What is expected:
Search each line of the data for the word "that"; copy every line where it is found.

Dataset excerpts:
● ● ● ● ●

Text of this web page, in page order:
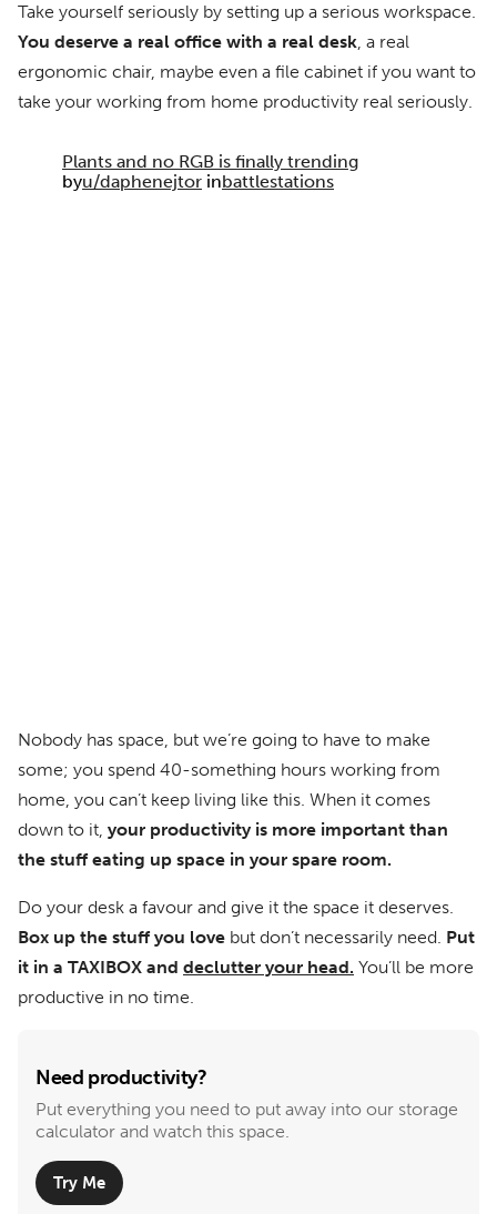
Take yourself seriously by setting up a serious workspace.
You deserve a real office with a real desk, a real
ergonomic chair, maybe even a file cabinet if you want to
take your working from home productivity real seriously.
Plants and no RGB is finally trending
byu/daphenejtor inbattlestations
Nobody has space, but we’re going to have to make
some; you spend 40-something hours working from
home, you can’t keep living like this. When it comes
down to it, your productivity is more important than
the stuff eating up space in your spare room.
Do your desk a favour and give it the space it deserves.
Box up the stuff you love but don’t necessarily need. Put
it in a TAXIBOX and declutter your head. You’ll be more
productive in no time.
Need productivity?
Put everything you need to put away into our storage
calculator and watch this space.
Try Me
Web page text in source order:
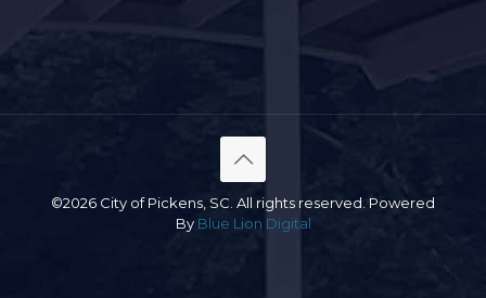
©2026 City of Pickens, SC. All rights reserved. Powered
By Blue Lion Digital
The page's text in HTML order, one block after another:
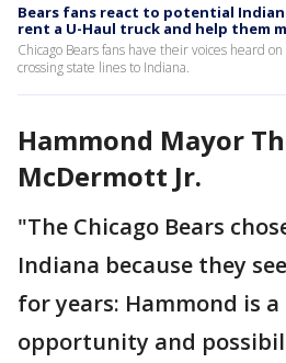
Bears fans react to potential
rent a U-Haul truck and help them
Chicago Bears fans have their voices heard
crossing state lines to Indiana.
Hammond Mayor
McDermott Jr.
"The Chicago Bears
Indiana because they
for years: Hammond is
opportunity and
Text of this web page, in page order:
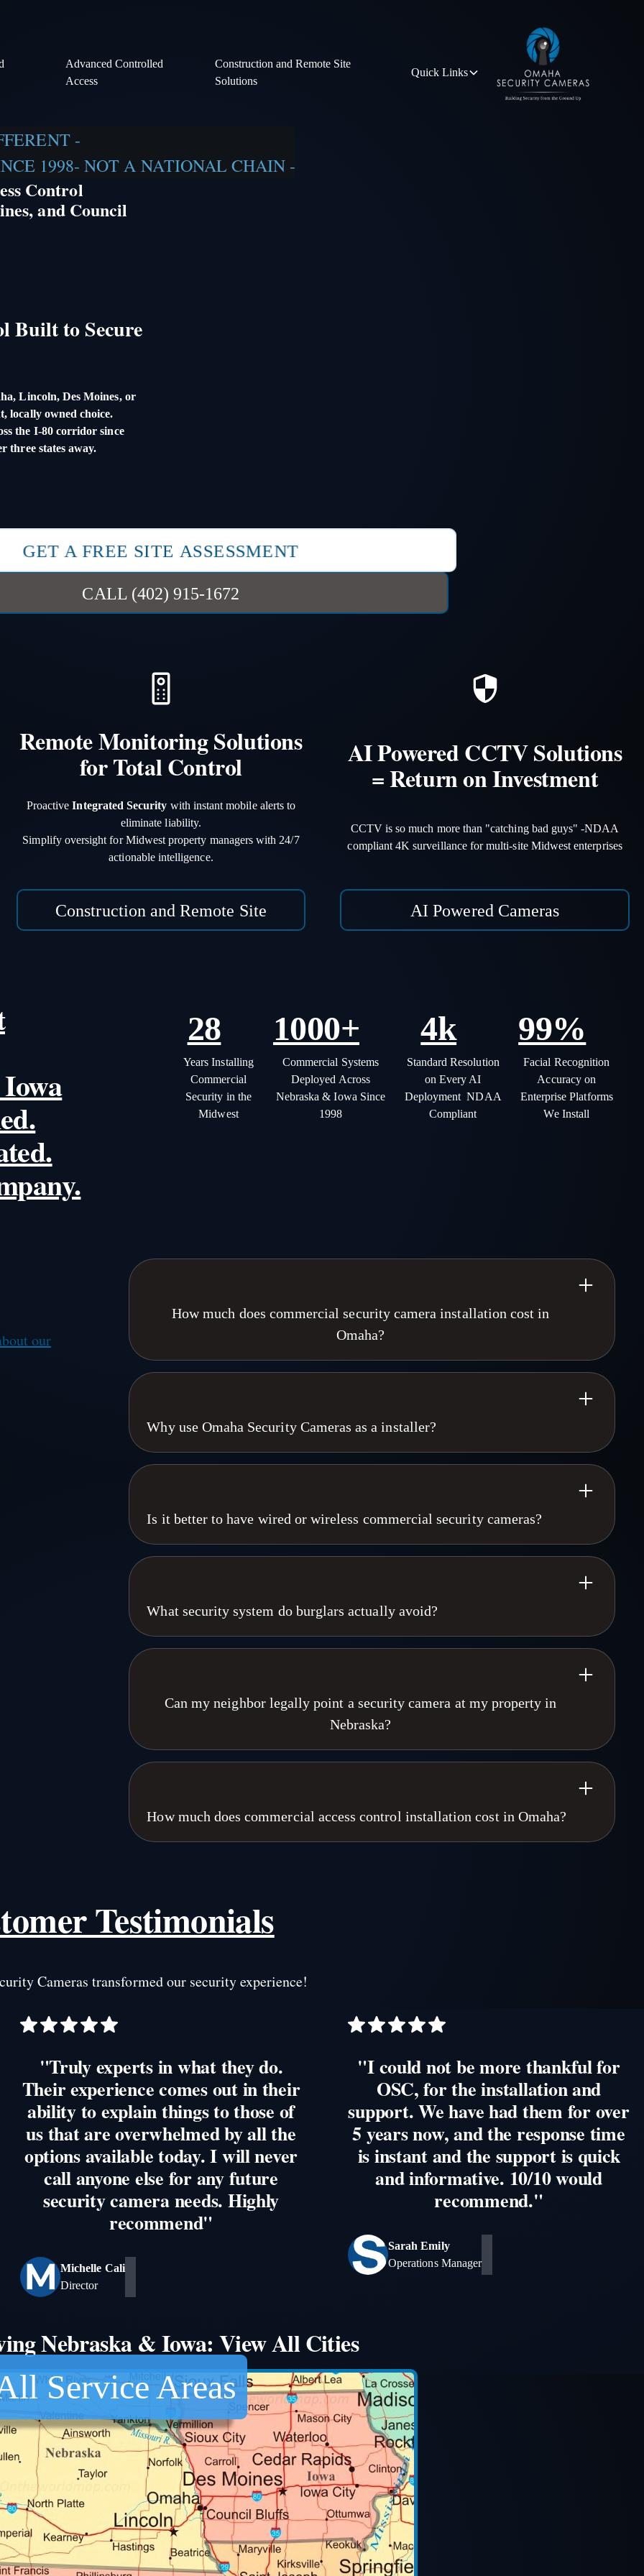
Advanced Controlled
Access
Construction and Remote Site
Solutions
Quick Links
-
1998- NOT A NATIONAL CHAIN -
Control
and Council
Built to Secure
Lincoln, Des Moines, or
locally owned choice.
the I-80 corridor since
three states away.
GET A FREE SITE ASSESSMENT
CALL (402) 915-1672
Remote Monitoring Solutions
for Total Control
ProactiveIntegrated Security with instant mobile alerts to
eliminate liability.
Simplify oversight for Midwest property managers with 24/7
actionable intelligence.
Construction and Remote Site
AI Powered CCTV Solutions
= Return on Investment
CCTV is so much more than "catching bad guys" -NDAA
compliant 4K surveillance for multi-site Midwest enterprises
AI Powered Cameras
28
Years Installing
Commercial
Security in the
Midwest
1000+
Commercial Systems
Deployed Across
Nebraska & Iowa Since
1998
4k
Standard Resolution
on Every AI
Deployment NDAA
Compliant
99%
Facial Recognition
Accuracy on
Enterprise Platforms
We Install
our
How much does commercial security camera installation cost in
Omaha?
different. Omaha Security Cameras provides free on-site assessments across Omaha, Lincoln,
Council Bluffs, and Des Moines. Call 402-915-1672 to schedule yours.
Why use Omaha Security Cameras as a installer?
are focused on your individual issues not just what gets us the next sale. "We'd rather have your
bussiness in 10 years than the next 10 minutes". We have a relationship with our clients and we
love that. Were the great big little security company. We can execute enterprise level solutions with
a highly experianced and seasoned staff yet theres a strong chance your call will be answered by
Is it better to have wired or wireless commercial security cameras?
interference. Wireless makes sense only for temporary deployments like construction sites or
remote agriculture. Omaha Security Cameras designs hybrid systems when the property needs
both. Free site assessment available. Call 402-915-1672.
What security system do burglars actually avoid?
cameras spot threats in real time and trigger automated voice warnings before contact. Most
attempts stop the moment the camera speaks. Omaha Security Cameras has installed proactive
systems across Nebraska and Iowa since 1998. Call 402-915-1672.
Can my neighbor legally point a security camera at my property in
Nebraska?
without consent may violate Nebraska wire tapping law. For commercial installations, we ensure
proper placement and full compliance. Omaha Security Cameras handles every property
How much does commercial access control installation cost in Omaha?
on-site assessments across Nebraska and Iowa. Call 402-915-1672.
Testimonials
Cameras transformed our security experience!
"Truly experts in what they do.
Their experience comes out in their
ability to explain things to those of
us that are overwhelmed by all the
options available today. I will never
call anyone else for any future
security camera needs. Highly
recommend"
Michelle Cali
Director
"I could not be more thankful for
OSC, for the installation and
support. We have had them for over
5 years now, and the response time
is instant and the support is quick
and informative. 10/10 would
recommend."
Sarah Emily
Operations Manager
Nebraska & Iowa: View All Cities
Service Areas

● ● ● ● ●

Output of the exercise:
love that. Were the great big little security company. We can execute enterprise level solutions with
us that are overwhelmed by all the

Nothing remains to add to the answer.